Внезапно дверь отворилась: вошла служанка, а за нею врач, с первого взгляда угадавший, что происходит.
— Сударыня, — произнес он с той невозмутимостью, с какой врачи умеют подчинить пациентов своей воле — одних лаской, других строгостью, — сударыня, не преувеличивайте страданий, с которыми сопряжен тот труд, что начнется для вас с минуты на минуту. А вы, — обратился он к служанке, — приготовьте все, как я велел вам по дороге.
— Вы, — обратился он далее к Филиппу, — будьте благоразумнее, чем ваша сестра, и вместо того, чтобы разделять ее тревоги и слабости, помогите мне ее успокоить.
Андреа встала, она чувствовала себя почти пристыженной. Филипп усадил ее в кресло.
Тут больная покраснела и со страдальческой гримасой откинулась на спинку кресла; руки ее судорожно вцепились в подлокотники, и из ее посиневших губ вырвался первый жалобный крик.
— Горе, сотрясение, гнев ускорили приближение родов, — сказал доктор. — Ступайте к себе в комнату, господин де Таверне, и… мужайтесь.
Филипп, сердце у которого надрывалось, подбежал к Андреа; она все слышала, она трепетала и, несмотря на боль, привстав в кресле, обеими руками обвила шею брата.
Она крепко обняла его, прижалась губами к холодной щеке молодого человека и тихонько сказала ему:
— Прощайте!
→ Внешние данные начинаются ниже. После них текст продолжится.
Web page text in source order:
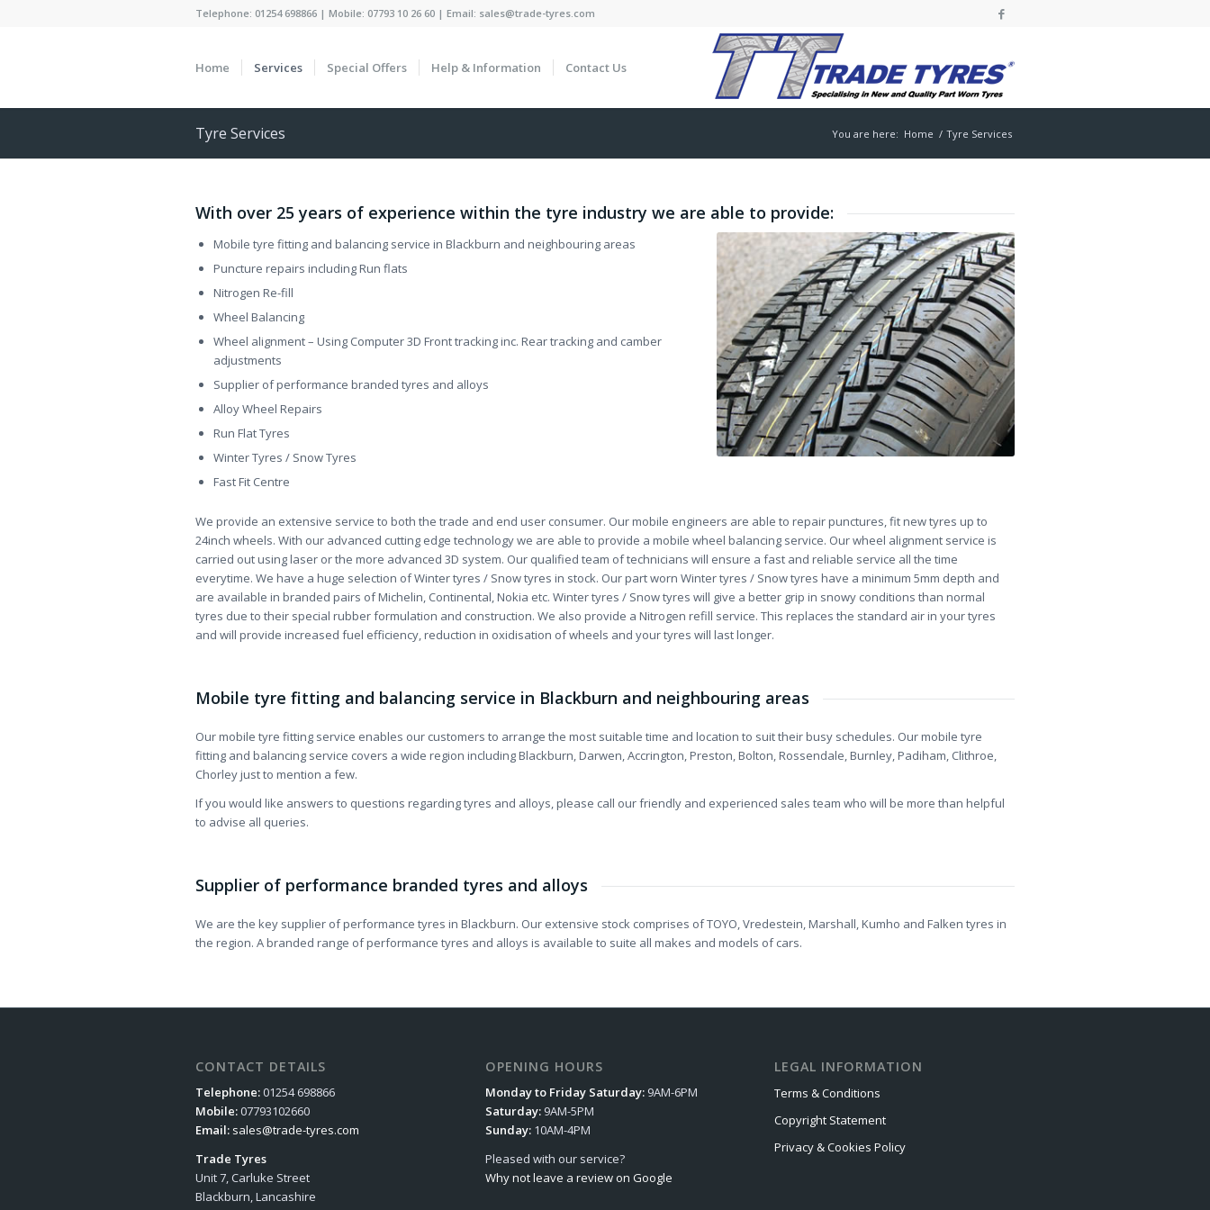
Telephone: 01254 698866 | Mobile: 07793 10 26 60 | Email: sales@trade-tyres.com
Home Services Special Offers Help & Information Contact Us
Tyre Services You are here: Home / Tyre Services
With over 25 years of experience within the tyre industry we are able to provide:
Mobile tyre fitting and balancing service in Blackburn and neighbouring areas
Puncture repairs including Run flats
Nitrogen Re-fill
Wheel Balancing
Wheel alignment – Using Computer 3D Front tracking inc. Rear tracking and camber
adjustments
Supplier of performance branded tyres and alloys
Alloy Wheel Repairs
Run Flat Tyres
Winter Tyres / Snow Tyres
Fast Fit Centre
We provide an extensive service to both the trade and end user consumer. Our mobile engineers are able to repair punctures, fit new tyres up to
24inch wheels. With our advanced cutting edge technology we are able to provide a mobile wheel balancing service. Our wheel alignment service is
carried out using laser or the more advanced 3D system. Our qualified team of technicians will ensure a fast and reliable service all the time
everytime. We have a huge selection of Winter tyres / Snow tyres in stock. Our part worn Winter tyres / Snow tyres have a minimum 5mm depth and
are available in branded pairs of Michelin, Continental, Nokia etc. Winter tyres / Snow tyres will give a better grip in snowy conditions than normal
tyres due to their special rubber formulation and construction. We also provide a Nitrogen refill service. This replaces the standard air in your tyres
and will provide increased fuel efficiency, reduction in oxidisation of wheels and your tyres will last longer.
Mobile tyre fitting and balancing service in Blackburn and neighbouring areas
Our mobile tyre fitting service enables our customers to arrange the most suitable time and location to suit their busy schedules. Our mobile tyre
fitting and balancing service covers a wide region including Blackburn, Darwen, Accrington, Preston, Bolton, Rossendale, Burnley, Padiham, Clithroe,
Chorley just to mention a few.
If you would like answers to questions regarding tyres and alloys, please call our friendly and experienced sales team who will be more than helpful
to advise all queries.
Supplier of performance branded tyres and alloys
We are the key supplier of performance tyres in Blackburn. Our extensive stock comprises of TOYO, Vredestein, Marshall, Kumho and Falken tyres in
the region. A branded range of performance tyres and alloys is available to suite all makes and models of cars.
CONTACT DETAILS
Telephone:01254 698866
Mobile:07793102660
Email: sales@trade-tyres.com
Trade Tyres
Unit 7, Carluke Street
Blackburn, Lancashire
OPENING HOURS
Monday to Friday Saturday:9AM-6PM
Saturday:9AM-5PM
Sunday:10AM-4PM
Pleased with our service?
Why not leave a review on Google
LEGAL INFORMATION
Terms & Conditions
Copyright Statement
Privacy & Cookies Policy
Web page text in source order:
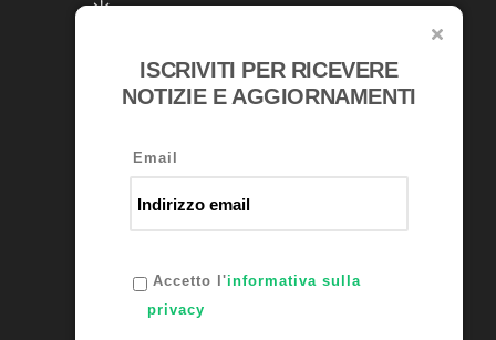
AWARDSISCRIVITI PER RICEVERE
NOTIZIE E AGGIORNAMENTI
Email
Accetto l'informativa sulla
privacy
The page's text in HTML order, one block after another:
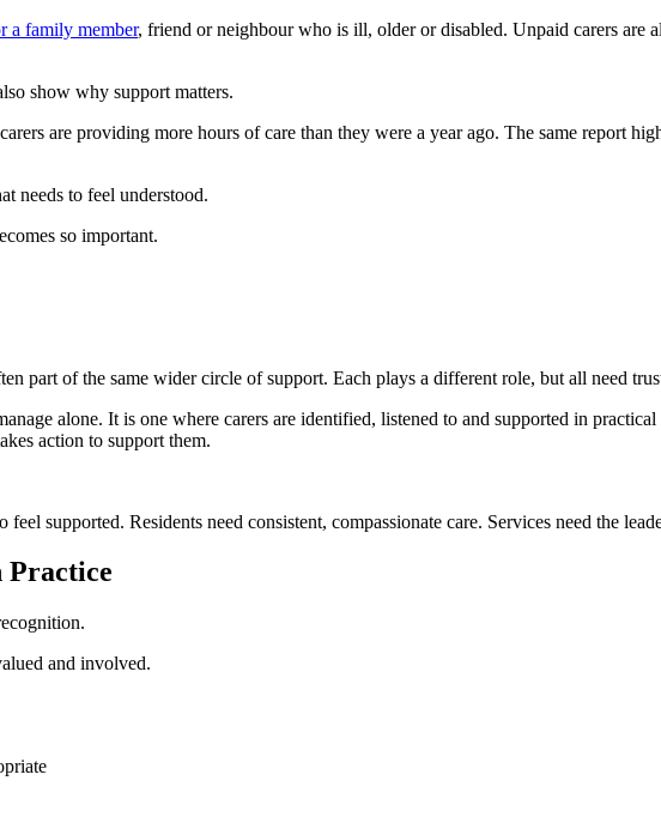
a family member, friend or neighbour who is ill, older or disabled. Unpaid carers are
show why support matters.
are providing more hours of care than they were a year ago. The same report
needs to feel understood.
so important.
part of the same wider circle of support. Each plays a different role, but all need
alone. It is one where carers are identified, listened to and supported in
action to support them.
supported. Residents need consistent, compassionate care. Services need the
and involved.
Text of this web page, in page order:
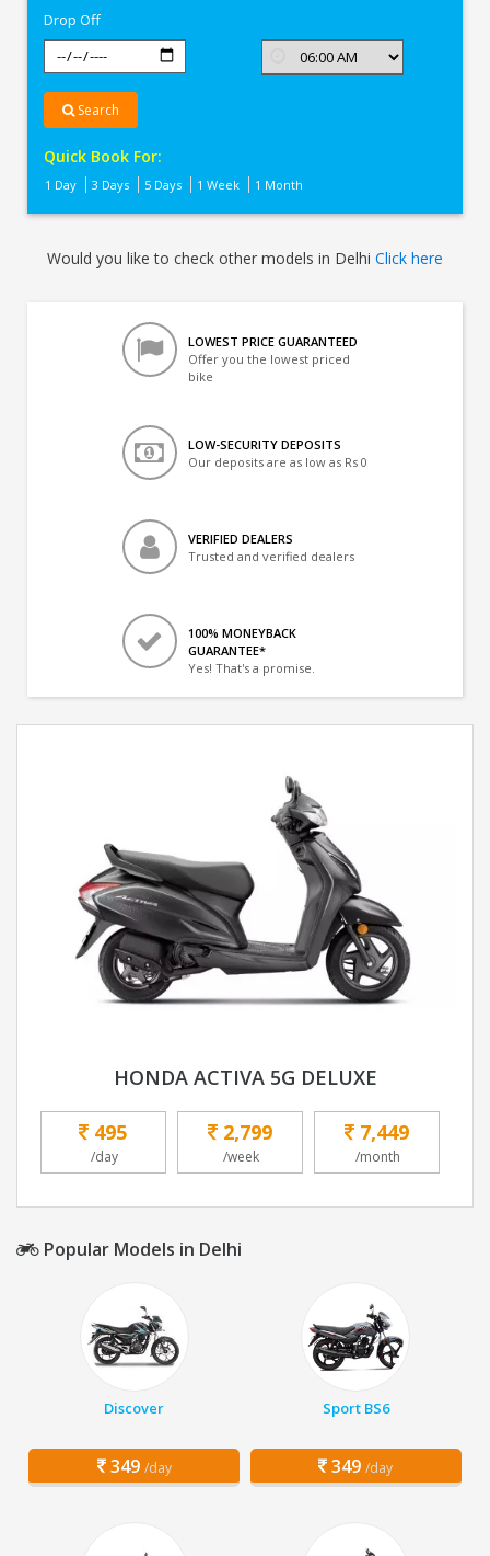
Drop Off
Search
Quick Book For:
1 Day 3 Days 5 Days 1 Week 1 Month
Would you like to check other models in Delhi Click here
LOWEST PRICE GUARANTEED
Offer you the lowest priced
bike
LOW-SECURITY DEPOSITS
Our deposits are as low as Rs 0
VERIFIED DEALERS
Trusted and verified dealers
100% MONEYBACK
GUARANTEE*
Yes! That's a promise.
HONDA ACTIVA 5G DELUXE
495
/day
2,799
/week
7,449
/month
Popular Models in Delhi
Discover
349 /day
Sport BS6
349 /day

Прощайте! Прощайте!
— Доктор! Доктор! — в отчаянии вскричал Филипп. — Вы слышите?
Луи мягко, но непреклонно разлучил несчастных брата и сестру, вновь усадил Андреа в кресло, проводил Филиппа к нему в комнату и закрыл на засов дверь спальни Андреа; затем он задернул шторы, затворил остальные двери; словом, оградил от внешнего мира комнату роженицы, где должно было свершиться таинство, в коем участвуют только врач и женщина, а свидетель этому лишь Бог.
В три часа ночи доктор отворил дверь, из-за которой слышались рыдания и мольбы Филиппа.
— Ваша сестра родила сына, — сказал доктор.
Филипп умоляюще протянул к нему руки.
— Не входите, — остановил его врач, — она спит.
— Спит… Ох, доктор, это правда? Она в самом деле спит?
— В ином случае я сказал бы вам: «Ваша сестра родила сына, но этот сын стоил ей жизни». Впрочем, убедитесь сами.